Just in case you have a friend who is still under the delusion that video games are a niche entertainment market, you might want to point them in the direction of this report from the Entertainment Software Association.
According to a new 2017 study, 65% of American households don’t merely play video games — but do so on a regular basis. A slightly higher percentage of households, 67%, own some sort of video game device (and 11% of households have a VR set). What’s up, you two-percenters?
While kids certainly make up some of the demographics here, it’s actually adults who are the majority of household gamers. The report said that the current average age of a gamer is 35 and that 72% of household gamers 18 years of age or older.
Funcom’s Joel Bylos features in a Twitch interview on Gamasutra this week talking up Conan Exiles and explaining the core difference between server-based survival games versus Funcom’s “old MMOs,” as the interviewer put it. Bylos’ answer actually makes a lot of sense.

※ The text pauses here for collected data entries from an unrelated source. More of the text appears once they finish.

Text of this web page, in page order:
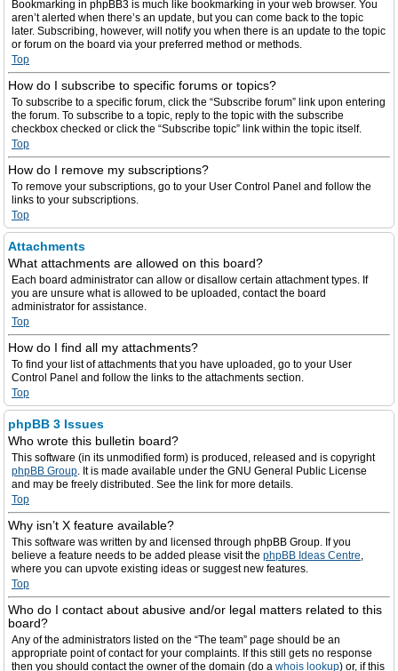
Bookmarking in phpBB3 is much like bookmarking in your web browser. You
aren’t alerted when there’s an update, but you can come back to the topic
later. Subscribing, however, will notify you when there is an update to the topic
or forum on the board via your preferred method or methods.
Top
How do I subscribe to specific forums or topics?
To subscribe to a specific forum, click the “Subscribe forum” link upon entering
the forum. To subscribe to a topic, reply to the topic with the subscribe
checkbox checked or click the “Subscribe topic” link within the topic itself.
Top
How do I remove my subscriptions?
To remove your subscriptions, go to your User Control Panel and follow the
links to your subscriptions.
Top
Attachments
What attachments are allowed on this board?
Each board administrator can allow or disallow certain attachment types. If
you are unsure what is allowed to be uploaded, contact the board
administrator for assistance.
Top
How do I find all my attachments?
To find your list of attachments that you have uploaded, go to your User
Control Panel and follow the links to the attachments section.
Top
phpBB 3 Issues
Who wrote this bulletin board?
This software (in its unmodified form) is produced, released and is copyright
phpBB Group. It is made available under the GNU General Public License
and may be freely distributed. See the link for more details.
Top
Why isn’t X feature available?
This software was written by and licensed through phpBB Group. If you
believe a feature needs to be added please visit the phpBB Ideas Centre,
where you can upvote existing ideas or suggest new features.
Top
Who do I contact about abusive and/or legal matters related to this
board?
Any of the administrators listed on the “The team” page should be an
appropriate point of contact for your complaints. If this still gets no response
then you should contact the owner of the domain (do a whois lookup) or, if this
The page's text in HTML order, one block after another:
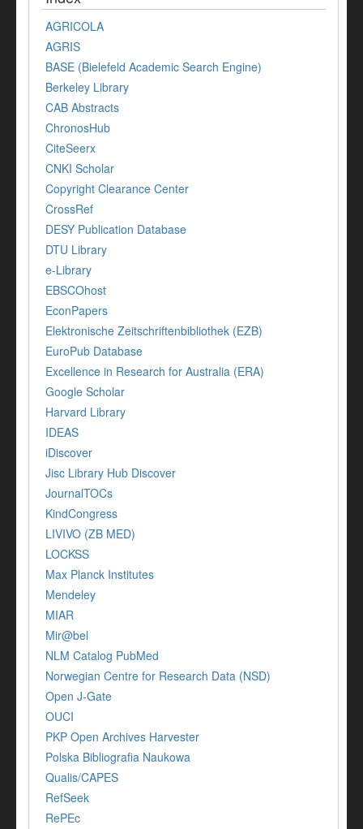
AGRICOLA
AGRIS
BASE (Bielefeld Academic Search Engine)
Berkeley Library
CAB Abstracts
ChronosHub
CiteSeerx
CNKI Scholar
Copyright Clearance Center
CrossRef
DESY Publication Database
DTU Library
e-Library
EBSCOhost
EconPapers
Elektronische Zeitschriftenbibliothek (EZB)
EuroPub Database
Excellence in Research for Australia (ERA)
Google Scholar
Harvard Library
IDEAS
iDiscover
Jisc Library Hub Discover
JournalTOCs
KindCongress
LIVIVO (ZB MED)
LOCKSS
Max Planck Institutes
Mendeley
MIAR
Mir@bel
NLM Catalog PubMed
Norwegian Centre for Research Data (NSD)
Open J-Gate
OUCI
PKP Open Archives Harvester
Polska Bibliografia Naukowa
Qualis/CAPES
RefSeek
RePEc
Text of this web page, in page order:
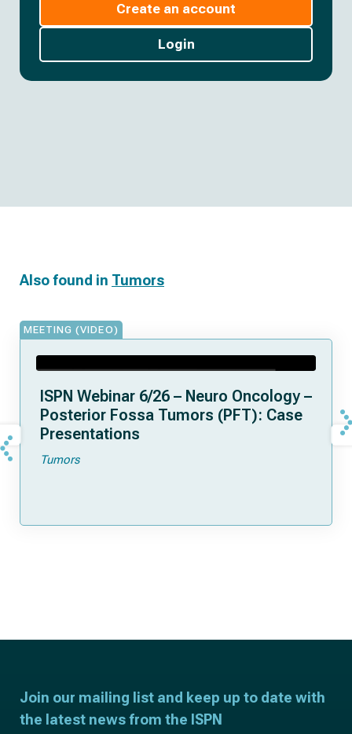
Create an account
Login
Also found in Tumors
MEETING (VIDEO)
ISPN Webinar 6/26 – Neuro Oncology –
Posterior Fossa Tumors (PFT): Case
Presentations
Tumors
Join our mailing list and keep up to date with
the latest news from the ISPN
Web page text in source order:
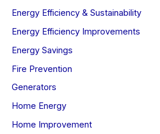
Energy Efficiency & Sustainability
Energy Efficiency Improvements
Energy Savings
Fire Prevention
Generators
Home Energy
Home Improvement
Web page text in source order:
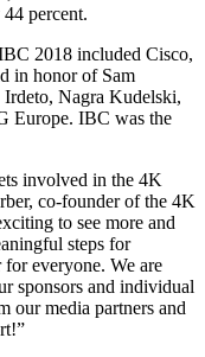
percent.
2018 included Cisco,
in honor of Sam
Nagra Kudelski,
Europe. IBC was the
involved in the 4K
co-founder of the 4K
to see more and
steps for
everyone. We are
sponsors and individual
our media partners and
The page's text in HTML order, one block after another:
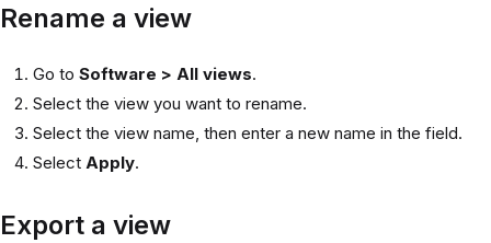
Rename a view
Go to Software > All views.
Select the view you want to rename.
Select the view name, then enter a new name in the field.
Select Apply.
Export a view
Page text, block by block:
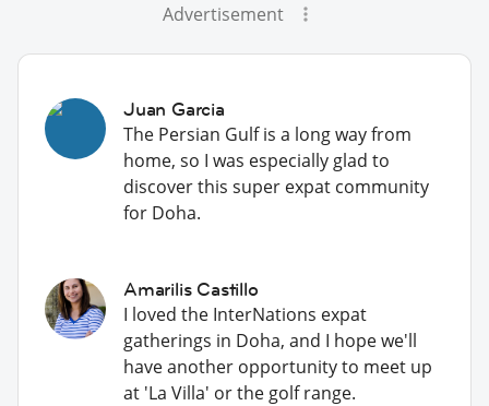
Advertisement
Juan Garcia
The Persian Gulf is a long way from
home, so I was especially glad to
discover this super expat community
for Doha.
Amarilis Castillo
I loved the InterNations expat
gatherings in Doha, and I hope we'll
have another opportunity to meet up
at 'La Villa' or the golf range.

“[In] The Secret World, we focused very strongly on making really cool and interesting content and story, and the idea was to make it interesting to play. The thing is, with an MMO, a lot of focus goes into repeatable content. A lot of focus goes into things like ‘I’m gonna run this dungeon six times’ or 20 times or 200 times, right? So we need reward systems that give you tokens, that let you build or buy better items. There’s a lot of itemization discussion in MMOs. In a game like Conan Exiles, people are going to lose stuff, and we know that. We need to make it so that they can keep rebuilding stuff, keep creating stuff, keep progressing in the game, but not necessarily wanting them to go, ‘Oh, I want you to go grind this dungeon 50 times so that you can do the next dungeon – slightly harder.’ So [Conan Exiles] is not so much about this very small percentage of power increase to increase your character’s progression. That’s what I would say is a big difference in these type of games.”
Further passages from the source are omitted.